-- TASK DATA follows --
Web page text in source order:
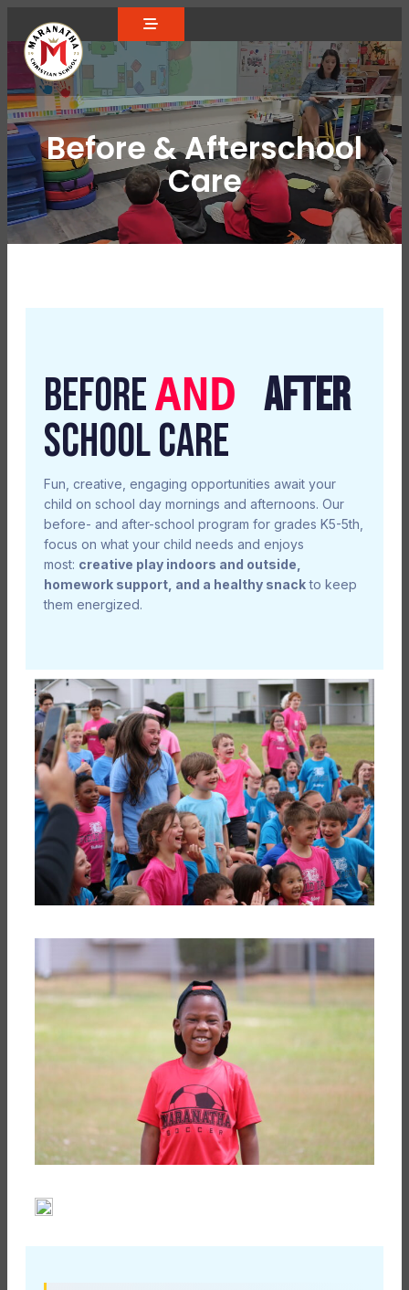
Before & Afterschool
Care
BEFOREAND AFTER
SCHOOL CARE
Fun, creative, engaging opportunities await your
child on school day mornings and afternoons. Our
before- and after-school program for grades K5-5th,
focus on what your child needs and enjoys
most: creative play indoors and outside,
homework support, and a healthy snackto keep
them energized.
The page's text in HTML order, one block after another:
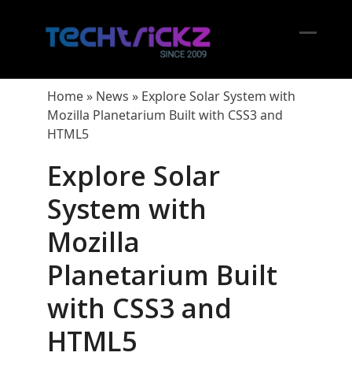
Home» News » Explore Solar System with
Mozilla Planetarium Built with CSS3 and
HTML5
Explore Solar
System with
Mozilla
Planetarium Built
with CSS3 and
HTML5
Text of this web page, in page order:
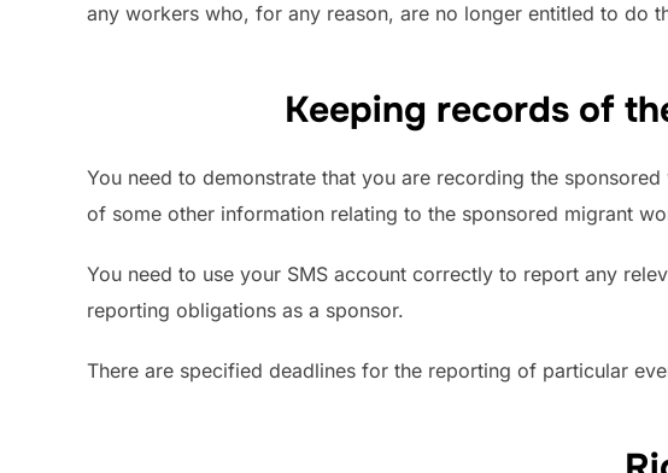
any workers who, for any reason, are no longer entitled to do
Keeping records of
You need to demonstrate that you are recording the
of some other information relating to the sponsored migrant
You need to use your SMS account correctly to report any
reporting obligations as a sponsor.
There are specified deadlines for the reporting of particular
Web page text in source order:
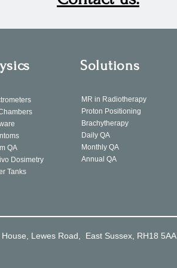
Solutions
QA
Dosimetry
Tanks
MR in Radiotherapy
Proton Positioning
Brachytherapy
Daily QA
Monthly QA
Annual QA
Lewes Road, East Sussex, RH18 5AA
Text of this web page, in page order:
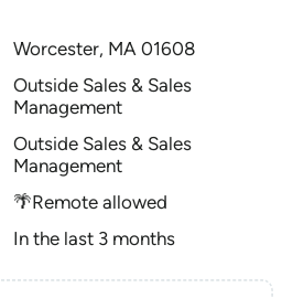
Worcester, MA 01608
Outside Sales & Sales
Management
Outside Sales & Sales
Management
🌴Remote allowed
In the last 3 months
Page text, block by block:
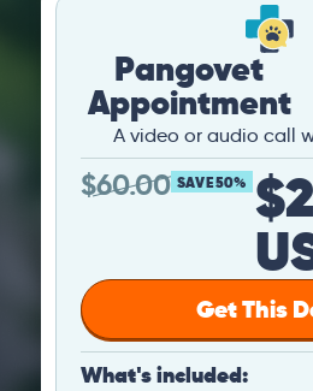
Pangovet
Appointment
A video or audio call
$60.00 SAVE 50%
Get This
What's included:
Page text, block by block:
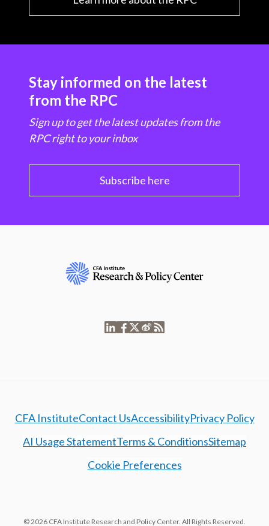
Stay informed on the latest
from the RPC
Sign up to get the latest updates from the
RPC right to your inbox
Subscribe here
CFA InstituteContact UsAccessibilityPrivacy Policy
AI Usage StatementTerms & ConditionsSitemap
Cookie Preferences
© 2026 CFA Institute Research and Policy Center. All Rights Reserved.
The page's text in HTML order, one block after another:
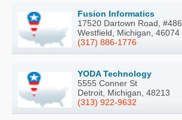
Fusion Informatics
17520 Dartown Road, #486
Westfield, Michigan, 46074
(317) 886-1776
YODA Technology
5555 Conner St
Detroit, Michigan, 48213
(313) 922-9632
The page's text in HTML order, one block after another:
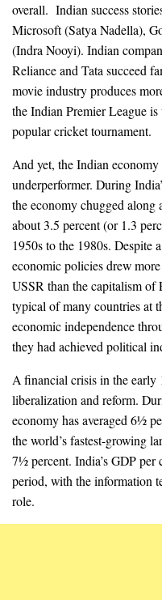
overall. Indian success
Microsoft (Satya Nadella),
(Indra Nooyi). Indian
Reliance and Tata succeed
movie industry produces
the Indian Premier League
popular cricket tournament.
And yet, the Indian
underperformer. During
the economy chugged along
about 3.5 percent (or 1.3
1950s to the 1980s. Despite
economic policies drew
USSR than the capitalism of
typical of many countries at
economic independence
they had achieved political
A financial crisis in the early
liberalization and reform.
economy has averaged 6½
the world’s fastest-growing
7½ percent. India’s GDP per
period, with the information
role.
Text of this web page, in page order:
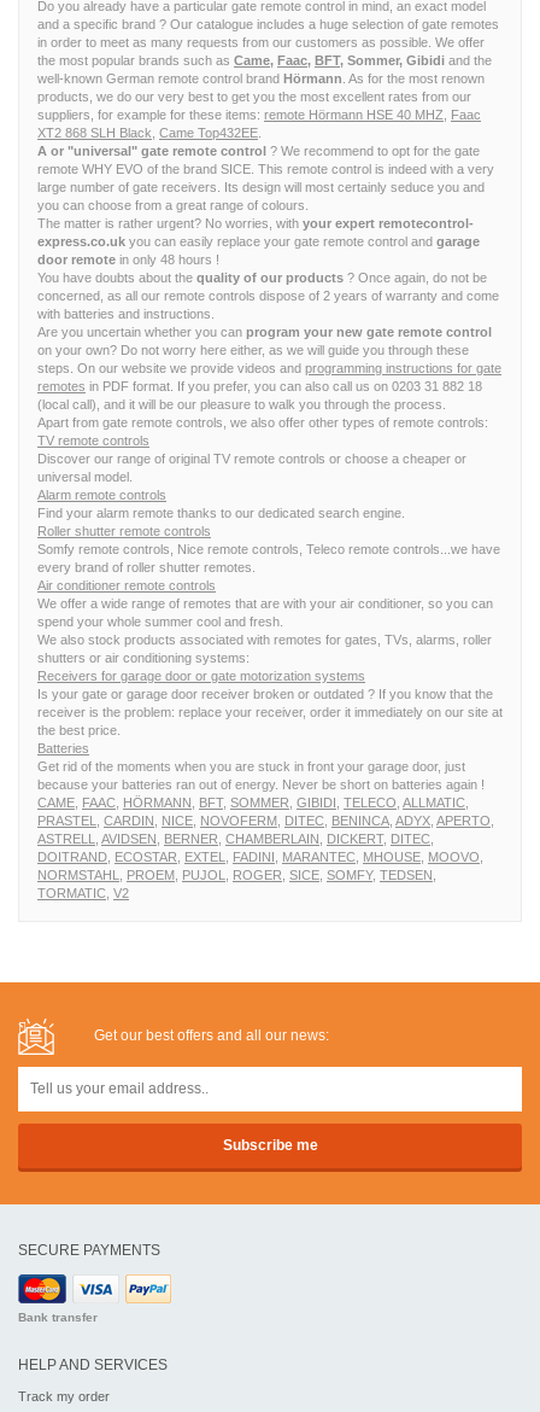
Do you already have a particular gate remote control in mind, an exact model
and a specific brand ? Our catalogue includes a huge selection of gate remotes
in order to meet as many requests from our customers as possible. We offer
the most popular brands such as Came, Faac, BFT, Sommer, Gibidi and the
well-known German remote control brand Hörmann . As for the most renown
products, we do our very best to get you the most excellent rates from our
suppliers, for example for these items: remote Hörmann HSE 40 MHZ
Faac
XT2 868 SLH Black Came Top432EE
A or "universal" gate remote control ? We recommend to opt for the gate
remote WHY EVO of the brand SICE. This remote control is indeed with a very
large number of gate receivers. Its design will most certainly seduce you and
you can choose from a great range of colours.
The matter is rather urgent? No worries, with your expert remotecontrol-
express.co.uk you can easily replace your gate remote control and garage
door remote in only 48 hours !
You have doubts about the quality of our products ? Once again, do not be
concerned, as all our remote controls dispose of 2 years of warranty and come
with batteries and instructions.
Are you uncertain whether you can program your new gate remote control
on your own? Do not worry here either, as we will guide you through these
steps. On our website we provide videos and programming instructions for gate
remotes in PDF format. If you prefer, you can also call us on 0203 31 882 18
(local call), and it will be our pleasure to walk you through the process.
Apart from gate remote controls, we also offer other types of remote controls:
TV remote controls
Discover our range of original TV remote controls or choose a cheaper or
universal model.
Alarm remote controls
Find your alarm remote thanks to our dedicated search engine.
Roller shutter remote controls
Somfy remote controls, Nice remote controls, Teleco remote controls...we have
every brand of roller shutter remotes.
Air conditioner remote controls
We offer a wide range of remotes that are with your air conditioner, so you can
spend your whole summer cool and fresh.
We also stock products associated with remotes for gates, TVs, alarms, roller
shutters or air conditioning systems:
Receivers for garage door or gate motorization systems
Is your gate or garage door receiver broken or outdated ? If you know that the
receiver is the problem: replace your receiver, order it immediately on our site at
the best price.
Batteries
Get rid of the moments when you are stuck in front your garage door, just
because your batteries ran out of energy. Never be short on batteries again !
CAME FAAC HÖRMANN BFT, SOMMER GIBIDI TELECO ALLMATIC
PRASTEL
CARDIN NICE NOVOFERM DITEC BENINCA ADYX APERTO
ASTRELL
AVIDSEN BERNER CHAMBERLAIN DICKERT, DITEC
DOITRAND ECOSTAR EXTEL FADINI MARANTEC MHOUSE MOOVO
NORMSTAHL
PROEM PUJOL ROGER SICE SOMFY, TEDSEN
TORMATIC V2
Get our best offers and all our news:
SECURE PAYMENTS
Bank transfer
HELP AND SERVICES
Track my order
-- TASK DATA concluded --
* TRY IT *
Copy the data above word for word. Pictures stay out.

* RESPONSE TO THIS EXERCISE *
Web page text in source order:
Before & Afterschool
Care
BEFOREAND AFTER
SCHOOL CARE
Fun, creative, engaging opportunities await your
child on school day mornings and afternoons. Our
before- and after-school program for grades K5-5th,
focus on what your child needs and enjoys
most: creative play indoors and outside,
homework support, and a healthy snackto keep
them energized.
The page's text in HTML order, one block after another:
Home» News » Explore Solar System with
Mozilla Planetarium Built with CSS3 and
HTML5
Explore Solar
System with
Mozilla
Planetarium Built
with CSS3 and
HTML5
Text of this web page, in page order:
any workers who, for any reason, are no longer entitled to do
Keeping records of
You need to demonstrate that you are recording the
of some other information relating to the sponsored migrant
You need to use your SMS account correctly to report any
reporting obligations as a sponsor.
There are specified deadlines for the reporting of particular
Web page text in source order:
Solutions
QA
Dosimetry
Tanks
MR in Radiotherapy
Proton Positioning
Brachytherapy
Daily QA
Monthly QA
Annual QA
Lewes Road, East Sussex, RH18 5AA
Text of this web page, in page order:
Worcester, MA 01608
Outside Sales & Sales
Management
Outside Sales & Sales
Management
🌴Remote allowed
In the last 3 months
Page text, block by block:
Pangovet
Appointment
A video or audio call
$60.00 SAVE 50%
Get This
What's included:
Page text, block by block:
Stay informed on the latest
from the RPC
Sign up to get the latest updates from the
RPC right to your inbox
Subscribe here
CFA InstituteContact UsAccessibilityPrivacy Policy
AI Usage StatementTerms & ConditionsSitemap
Cookie Preferences
© 2026 CFA Institute Research and Policy Center. All Rights Reserved.
The page's text in HTML order, one block after another:
Fusion Informatics
17520 Dartown Road, #486
Westfield, Michigan, 46074
(317) 886-1776
YODA Technology
5555 Conner St
Detroit, Michigan, 48213
(313) 922-9632
The page's text in HTML order, one block after another:
overall. Indian success
Microsoft (Satya Nadella),
(Indra Nooyi). Indian
Reliance and Tata succeed
movie industry produces
the Indian Premier League
popular cricket tournament.
And yet, the Indian
underperformer. During
the economy chugged along
about 3.5 percent (or 1.3
1950s to the 1980s. Despite
economic policies drew
USSR than the capitalism of
typical of many countries at
economic independence
they had achieved political
A financial crisis in the early
liberalization and reform.
economy has averaged 6½
the world’s fastest-growing
7½ percent. India’s GDP per
period, with the information
role.
Text of this web page, in page order:
Do you already have a particular gate remote control in mind, an exact model
and a specific brand ? Our catalogue includes a huge selection of gate remotes
in order to meet as many requests from our customers as possible. We offer
the most popular brands such as Came, Faac, BFT, Sommer, Gibidi and the
well-known German remote control brand Hörmann . As for the most renown
products, we do our very best to get you the most excellent rates from our
suppliers, for example for these items: remote Hörmann HSE 40 MHZ
Faac
XT2 868 SLH Black Came Top432EE
A or "universal" gate remote control ? We recommend to opt for the gate
remote WHY EVO of the brand SICE. This remote control is indeed with a very
large number of gate receivers. Its design will most certainly seduce you and
you can choose from a great range of colours.
The matter is rather urgent? No worries, with your expert remotecontrol-
express.co.uk you can easily replace your gate remote control and garage
door remote in only 48 hours !
You have doubts about the quality of our products ? Once again, do not be
concerned, as all our remote controls dispose of 2 years of warranty and come
with batteries and instructions.
Are you uncertain whether you can program your new gate remote control
on your own? Do not worry here either, as we will guide you through these
steps. On our website we provide videos and programming instructions for gate
remotes in PDF format. If you prefer, you can also call us on 0203 31 882 18
(local call), and it will be our pleasure to walk you through the process.
Apart from gate remote controls, we also offer other types of remote controls:
TV remote controls
Discover our range of original TV remote controls or choose a cheaper or
universal model.
Alarm remote controls
Find your alarm remote thanks to our dedicated search engine.
Roller shutter remote controls
Somfy remote controls, Nice remote controls, Teleco remote controls...we have
every brand of roller shutter remotes.
Air conditioner remote controls
We offer a wide range of remotes that are with your air conditioner, so you can
spend your whole summer cool and fresh.
We also stock products associated with remotes for gates, TVs, alarms, roller
shutters or air conditioning systems:
Receivers for garage door or gate motorization systems
Is your gate or garage door receiver broken or outdated ? If you know that the
receiver is the problem: replace your receiver, order it immediately on our site at
the best price.
Batteries
Get rid of the moments when you are stuck in front your garage door, just
because your batteries ran out of energy. Never be short on batteries again !
CAME FAAC HÖRMANN BFT, SOMMER GIBIDI TELECO ALLMATIC
PRASTEL
CARDIN NICE NOVOFERM DITEC BENINCA ADYX APERTO
ASTRELL
AVIDSEN BERNER CHAMBERLAIN DICKERT, DITEC
DOITRAND ECOSTAR EXTEL FADINI MARANTEC MHOUSE MOOVO
NORMSTAHL
PROEM PUJOL ROGER SICE SOMFY, TEDSEN
TORMATIC V2
Get our best offers and all our news:
SECURE PAYMENTS
Bank transfer
HELP AND SERVICES
Track my order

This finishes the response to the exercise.